Before you continue reading, please first read, if you haven't yet, this week's 'Life in the slow lane' by columnist Cliff Büchler.
In his column he takes on women who object to being referred to as girls. Irrespective of whether you agree with him or not, please come back and read this "girl's" take on the matter.
Welcome back.
Cliff ends his column asking: "OK with you, girl?" and just that one sentence made me decide to take up my pen. No, it is not OK. It is patronising. Although Cliff affects to seek approval from women with this question, his use of the word "girl' confirms that he actually does not give a damn what women may think or want, as he WILL continue to call you a girl - whether you like it or not.
And that is the whole point.
It is perpetuation and confirmation of the worldwide patriarchal system. On the surface it may seem perfectly innocent and harmless when a man calls you, 'my girl', but underneath the veneer boils millennia of suppression and condescension.
In many households the woman is the strong one who keeps things together, but in spite of this, most of these strong women have to put up a show as the adoring, dependent 'wifey' to keep the pretense of the strong man alive, lest her husband's ego takes a beating.
I realise and understand there are many of you - both male and female - who think that making an issue about something as trifling as a tiny four letter word is taking feminism too far, but if you really think about the long-term effect of language on the psyche, you will start to see how easy it is to brainwash whole generations in a subtle way just through using terminology.
When children - especially boys - get emotional for some or other reason, grown-ups will often say "Don't act like a girl", or in Afrikaans "Moenie 'n sissie wees nie". Equating being a young female with weakness (in a negative way) is so ingrained in our society that young boys turn into men who continue to see their female counterparts as slightly inferior.
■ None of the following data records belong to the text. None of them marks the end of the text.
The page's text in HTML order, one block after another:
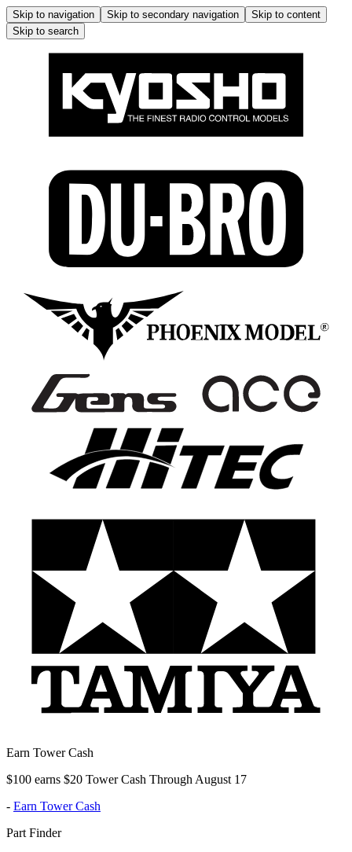
Skip to navigation Skip to secondary navigation
Skip to content
Skip to search
Earn Tower Cash
$100 earns $20 Tower Cash Through August 17
- Earn Tower Cash
Part Finder
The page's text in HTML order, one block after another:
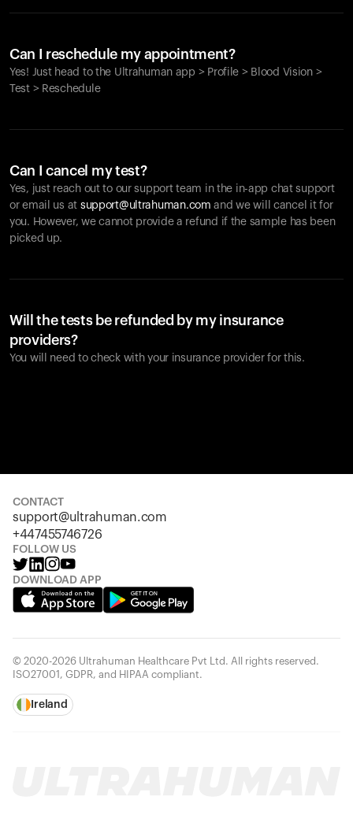
Can I reschedule my appointment?
Yes! Just head to the Ultrahuman app > Profile > Blood Vision >
Test > Reschedule
Can I cancel my test?
Yes, just reach out to our support team in the in-app chat support
or email us at support@ultrahuman.com and we will cancel it for
you. However, we cannot provide a refund if the sample has been
picked up.
Will the tests be refunded by my insurance
providers?
You will need to check with your insurance provider for this.
products to get started.
CONTACT
support@ultrahuman.com
+447455746726
FOLLOW US
DOWNLOAD APP
© 2020-2026 Ultrahuman Healthcare Pvt Ltd. All rights reserved.
ISO27001, GDPR, and HIPAA compliant.
Ireland
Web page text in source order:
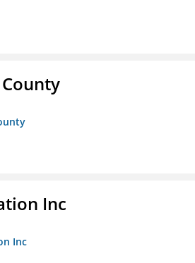
Inc
Inc
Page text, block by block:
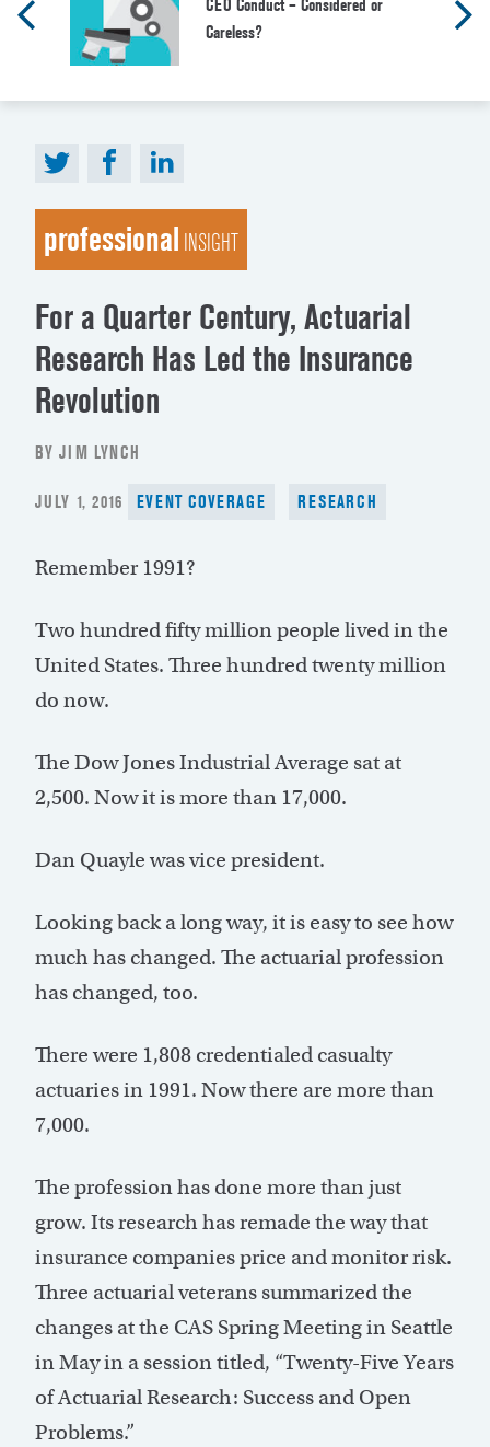
CEO Conduct – Considered or
Careless?
professional INSIGHT
For a Quarter Century, Actuarial
Research Has Led the Insurance
Revolution
BY JIM LYNCH
POSTED
JULY 1, 2016 EVENT COVERAGE RESEARCH
Remember 1991?
Two hundred fifty million people lived in the
United States. Three hundred twenty million
do now.
The Dow Jones Industrial Average sat at
2,500. Now it is more than 17,000.
Dan Quayle was vice president.
Looking back a long way, it is easy to see how
much has changed. The actuarial profession
has changed, too.
There were 1,808 credentialed casualty
actuaries in 1991. Now there are more than
7,000.
The profession has done more than just
grow. Its research has remade the way that
insurance companies price and monitor risk.
Three actuarial veterans summarized the
changes at the CAS Spring Meeting in Seattle
in May in a session titled, “Twenty-Five Years
of Actuarial Research: Success and Open
Problems.”
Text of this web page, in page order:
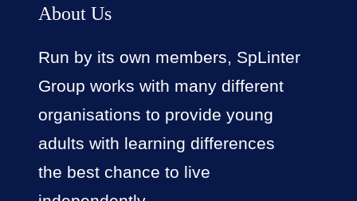
About Us
Run by its own members, SpLinter
Group works with many different
organisations to provide young
adults with learning differences
the best chance to live
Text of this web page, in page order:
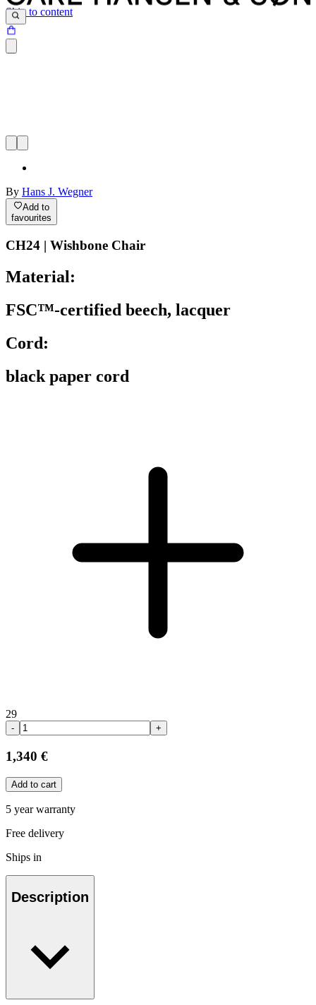
Skip to content
By Hans J. Wegner
Add to
favourites
CH24 | Wishbone Chair
Material:
FSC™-certified beech, lacquer
Cord:
black paper cord
29
- +
1,340 €
Add to cart
5 year warranty
Free delivery
Ships in
Description

That is also why they are embarrassed by emotions, because it's a "female thing" and they consider it an insult to exhibit any female characteristics.
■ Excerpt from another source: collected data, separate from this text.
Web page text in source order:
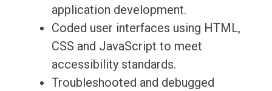
application development.
Coded user interfaces using HTML,
CSS and JavaScript to meet
accessibility standards.
Troubleshooted and debugged
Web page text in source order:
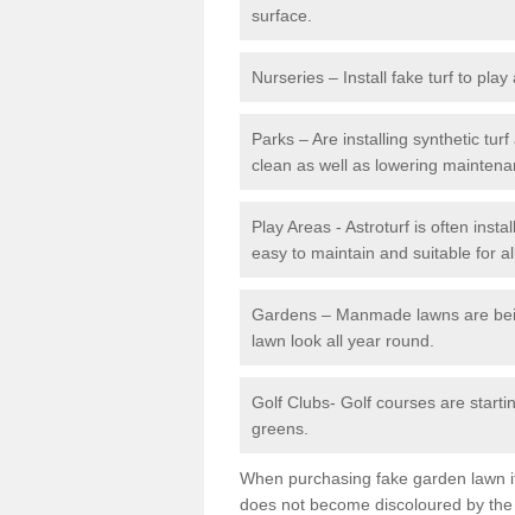
surface.
Nurseries – Install fake turf to
Parks – Are installing synthetic
clean as well as lowering
Play Areas - Astroturf is often
easy to maintain and suitable for
Gardens – Manmade lawns are
lawn look all year round.
Golf Clubs- Golf courses are
greens.
When purchasing fake garden lawn
does not become discoloured by
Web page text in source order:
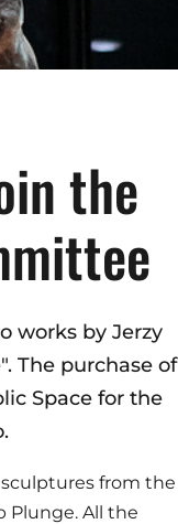
the
works by Jerzy
The purchase of
Space for the
from the
Plunge. All the
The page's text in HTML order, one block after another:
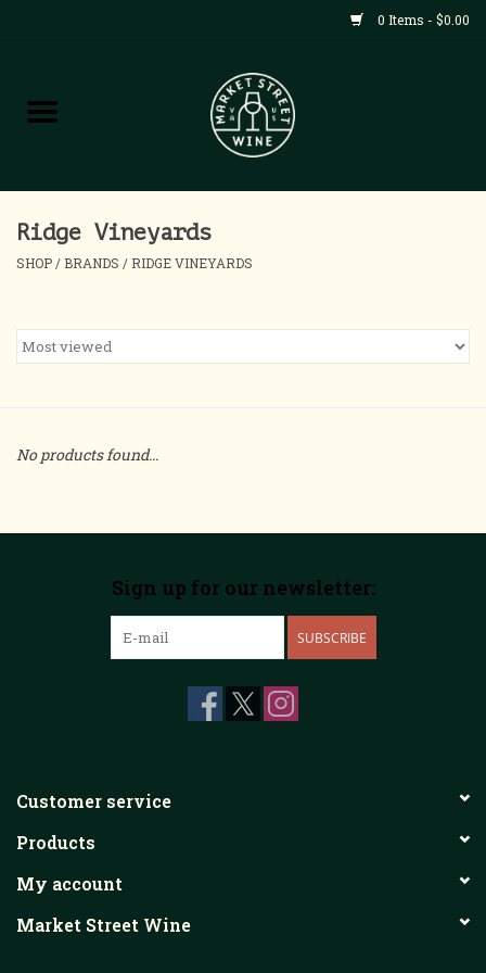
0 Items - $0.00
Shop
Home
About
Events
Ridge Vineyards
SHOP / BRANDS / RIDGE VINEYARDS
No products found...
Sign up for our newsletter:
SUBSCRIBE
Customer service
Products
My account
Market Street Wine
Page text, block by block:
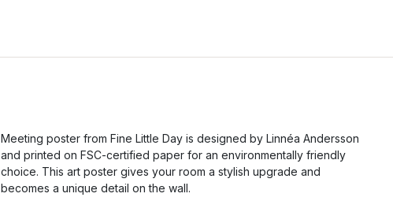
Meeting poster from Fine Little Day is designed by Linnéa Andersson
and printed on FSC-certified paper for an environmentally friendly
choice. This art poster gives your room a stylish upgrade and
becomes a unique detail on the wall.
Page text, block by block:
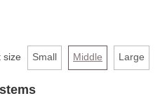
size Small Middle Large

In the apartheid days many whites thought it acceptable to refer to their adult male gardener as 'the garden boy' and to the domestic worker as 'the girl', even though these workers were toiling away in order to take care of their own children and even great-grandchildren!
To refer to an adult person as a child subtly disempowers the individual as the inference is that you can't make decisions for yourself. Women usually don't find it offensive when other women call them girls - as in a girls' night out - but maybe we should stop doing that and lead by example.
Patriarchy and its negative effects on society - the damage it does to women and children as well as men - is illustrated in razor sharp fashion in the latest Sophia Kapp novel, Kantelpunt.
This incredibly entertaining, but hard-hitting novel, is described as a "feminist novel for conventional women". I would describe it as "a must-read for all men and women". Your copy is waiting on my desk, Cliff.